● **Input data**
---

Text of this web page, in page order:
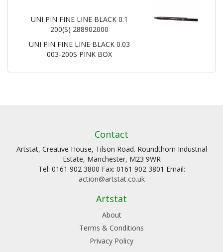
UNI PIN FINE LINE BLACK 0.1
200(S) 288902000
UNI PIN FINE LINE BLACK 0.03
003-200S PINK BOX
Contact
Artstat, Creative House, Tilson Road. Roundthorn Industrial
Estate, Manchester, M23 9WR
Tel: 0161 902 3800 Fax: 0161 902 3801 Email:
action@artstat.co.uk
Artstat
About
Terms & Conditions
Privacy Policy

---

● **Task instructions**
Retype all entries exactly, without the images.

● **Solved problem**
Text of this web page, in page order:
UNI PIN FINE LINE BLACK 0.1
200(S) 288902000
UNI PIN FINE LINE BLACK 0.03
003-200S PINK BOX
Contact
Artstat, Creative House, Tilson Road. Roundthorn Industrial
Estate, Manchester, M23 9WR
Tel: 0161 902 3800 Fax: 0161 902 3801 Email:
action@artstat.co.uk
Artstat
About
Terms & Conditions
Privacy Policy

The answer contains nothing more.